満足げに俺たちのことを眺めていたサジェーナ様も、茶色のスカーフをほどいてふうっと息をついた。肩まで伸びた銀髪が太陽の光でふわりと淡く輝いて、穏やかに笑う姿は母娘ってこともあってかルティとそっくりで……きっと、ルティがもっと成長したらこういう風に笑うんだろうな。
「お母様~、トマトの収穫が終わりました~」
「大量です。大収穫ですっ」
後ろからの声に振り向くと、サジェーナ様と同じ服装に麦わら帽子を被ったフィルミアさんと、俺と同じ学校指定の青ジャージを着た中瀬がそれぞれ竹カゴを持ってゆっくりとした足取りでこっちへ向かっているところだった。
「ミアもミハルちゃんもお疲れ様」
「いえいえ~。今年で3回目ですから、さすがに慣れました~」
「みぃさんが教えてくれたおかげで、とても穫りやすかったです」
麦わら帽子を脱いだフィルミアさんも、肩からかけたタオルで顔をぬぐった中瀬もサジェーナ様からのねぎらいの言葉に満足そうな笑顔を浮かべる。ふたりが下ろしたカゴをのぞき込むと、大きくて赤いトマトがたくさん詰め込まれていた。
「わぁ……品種改良でこんなにでっかく育つんですか」
「これでも、ようやく安定して作れるようになってきたのよ。見た感じは完璧に近いわね」
カゴへと手をのばしたサジェーナ様が、ひとつずつ実を手にして水が張られた桶へと沈めていく。ソフトボールぐらいの大きさをしたトマトがぷかりと浮くと、ひとつひとつが水をまとったことで輝いて、
「水で洗って、しっかり拭いて……っと。はいっ、みんなで味見の時間にしましょうか」
ひょいひょいと手渡されたそれは、ひんやりとしてまるで宝石みたいだった。
「いいんですか?」
「いいのいいの。お昼ごはんまでのおやつ代わりに、がぶっと行っちゃって」
「それじゃあ、いただきます」
「いっただっきまーす!」
「いただきます」
口々にあいさつをしてから、一斉に大きめなトマトへとかじりつく。ひと噛みしたとたんに口の中へと甘い果汁が広がって、噛んでいくたびに果肉の酸味と合わさっていって……
「すっごく濃いですよ、このトマト」
「でしょう?」
飲み込んだとたん、そう言いたくなるぐらいに濃厚な味わいだった。先にかじりついていたサジェーナ様も会心の出来だったのか、うれしそうに言葉を弾ませている。

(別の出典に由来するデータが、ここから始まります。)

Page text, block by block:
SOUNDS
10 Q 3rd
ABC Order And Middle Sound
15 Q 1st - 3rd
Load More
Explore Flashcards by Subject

「日本でも甘いトマトは食べてますけど、こんな大きくて美味しいのは初めてです!」
「私は好きこのんで食べないのですが、このトマトなら何個でも食べたくなりますね……んくっ」
有楽もこの味には驚いたみたいで、中瀬に至っては感想を口にしてからすぐにまたトマトにかぶりついていた。
「あむあむあむあむ、あむあむあむあむ」
「ふふっ、ピピナちゃんもお気に入りみたいですね~」
ピピナにいたっては一心不乱に食べてるし、サジェーナ様の左隣に座ったフィルミアさんも大きなトマトにかじりついて頬をほころばせていた。

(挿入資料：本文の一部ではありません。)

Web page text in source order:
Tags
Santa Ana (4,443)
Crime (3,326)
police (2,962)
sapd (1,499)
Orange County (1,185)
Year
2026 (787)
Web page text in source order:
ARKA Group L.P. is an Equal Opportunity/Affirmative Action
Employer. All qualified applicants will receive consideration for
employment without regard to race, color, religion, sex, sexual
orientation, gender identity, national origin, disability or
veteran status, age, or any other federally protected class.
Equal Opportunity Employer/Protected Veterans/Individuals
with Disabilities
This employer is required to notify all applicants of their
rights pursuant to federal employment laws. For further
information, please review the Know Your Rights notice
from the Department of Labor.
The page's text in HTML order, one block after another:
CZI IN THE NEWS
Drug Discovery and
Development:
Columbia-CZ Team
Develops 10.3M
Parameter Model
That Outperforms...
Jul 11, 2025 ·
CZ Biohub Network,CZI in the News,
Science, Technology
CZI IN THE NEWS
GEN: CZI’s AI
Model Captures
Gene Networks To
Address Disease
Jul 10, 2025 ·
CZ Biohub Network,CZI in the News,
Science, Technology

つられてもうひとかじりしてみると、最初にほんのりと青々しい味がしてからすぐに甘みと酸味が包み込んで、それがいっしょに広がっていって……うん、美味い。めちゃくちゃ美味い。
「よかった。みんな美味しそうに食べてくれて」
「毎年毎年どんどん美味しくなっていきますからね~。お世話をしていた分、わたしもうれしいですよ~」
「親子二代の共同作業って感じですか」
「わたしは、どちらかというとお手伝いと言ったほうがいいかと~。ルティも手伝ってくれていますし~」
「なに言ってるの。普段わたしが中央都市にいる分、畑の世話をしてくれてるのはミアとルティなんだから、親子二代で間違いないわよ」
「そ、そうでしょうか~?」
ストレートなサジェーナ様からの物言いに、照れたように頬を染めるフィルミアさん。普段はお姉さんな分、こうした姿はなんだか新鮮だ。

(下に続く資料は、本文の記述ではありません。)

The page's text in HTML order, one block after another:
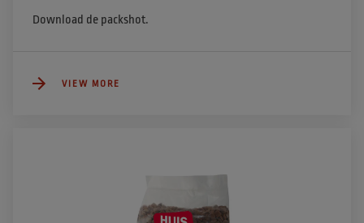
Download de packshot.
VIEW MORE
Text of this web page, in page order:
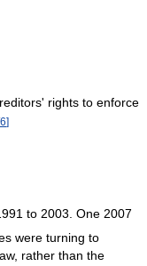
rights to enforce
6]
to 2003. One 2007
were turning to
rather than the
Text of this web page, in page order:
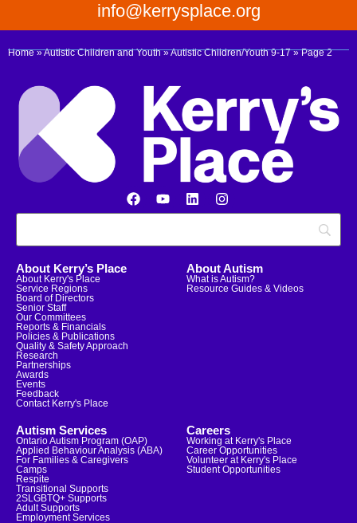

『間もなく、ヴィエルの街は午前10時。次に曲が流れたあとは、レンディアール第5王女のエルティシア・ライナ=ディ・レンディアール様とイロウナ商業会館の会長であるアヴィエラ・ミルヴェーダ様、そしてご友人のアカサカ・ルイコ様とのお話へと交代いたします。私、リリナ・リーナの案内でお送りしてきたこの時間の締めくくりは、2曲続けて――』
「ほ、ほらっ、もうすぐそのルティの出番ですからここまでにしましょ~! ねっ、ねっ!」
「ミアったら、こういうところは相変わらずよねえ」
あわてて矛先をそらそうとするフィルミアさんに、サジェーナ様は苦笑い。そっか、フィルミアさんってほめられることに弱いのか。